Extracted data entries:
————————
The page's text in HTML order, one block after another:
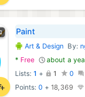
Paint
Android Apps:
Art & Design By:
* Free
about a
Lists: 1 + 1 0
Points:0 + 18,369
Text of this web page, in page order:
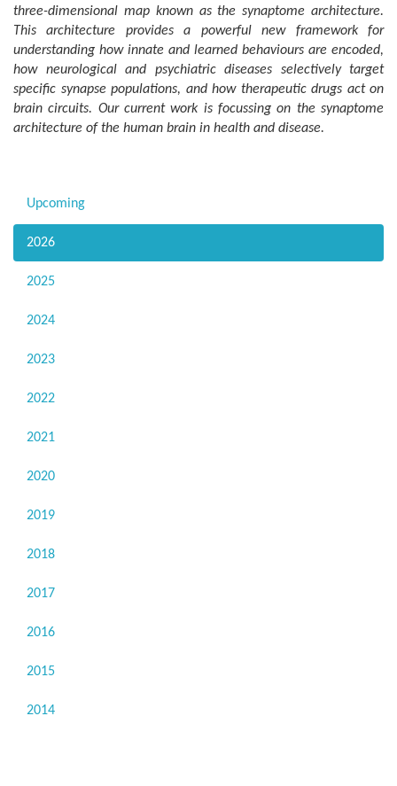
three-dimensional map known as the synaptome architecture.
This architecture provides a powerful new framework for
understanding how innate and learned behaviours are encoded,
how neurological and psychiatric diseases selectively target
specific synapse populations, and how therapeutic drugs act on
brain circuits. Our current work is focussing on the synaptome
architecture of the human brain in health and disease.
Upcoming
2026
2025
2024
2023
2022
2021
2020
2019
2018
2017
2016
2015
2014
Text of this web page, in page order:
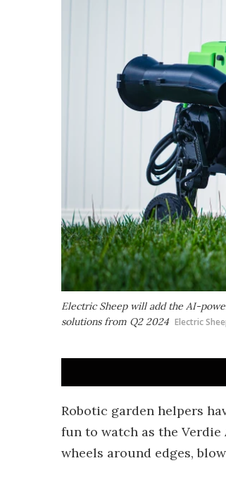
Electric Sheep will add the AI-
solutions from Q2 2024 Electric
Robotic garden helpers
fun to watch as the
wheels around edges,
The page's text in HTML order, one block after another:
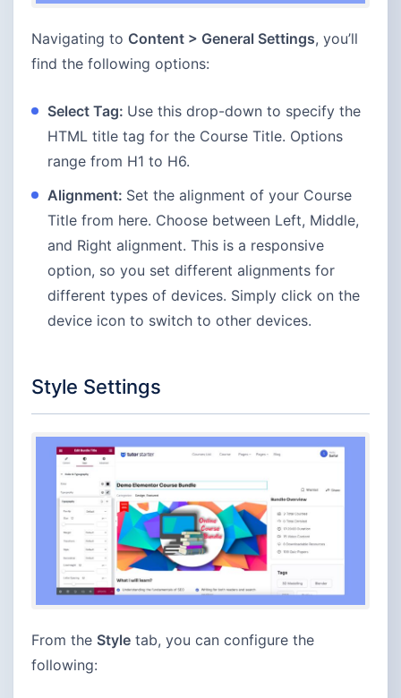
————————
Task description - Exclude the images and copy every record above exactly.

Response to this exercise -
The page's text in HTML order, one block after another:
Paint
Android Apps:
Art & Design By:
* Free
about a
Lists: 1 + 1 0
Points:0 + 18,369
Text of this web page, in page order:
three-dimensional map known as the synaptome architecture.
This architecture provides a powerful new framework for
understanding how innate and learned behaviours are encoded,
how neurological and psychiatric diseases selectively target
specific synapse populations, and how therapeutic drugs act on
brain circuits. Our current work is focussing on the synaptome
architecture of the human brain in health and disease.
Upcoming
2026
2025
2024
2023
2022
2021
2020
2019
2018
2017
2016
2015
2014
Text of this web page, in page order:
Electric Sheep will add the AI-
solutions from Q2 2024 Electric
Robotic garden helpers
fun to watch as the
wheels around edges,
The page's text in HTML order, one block after another:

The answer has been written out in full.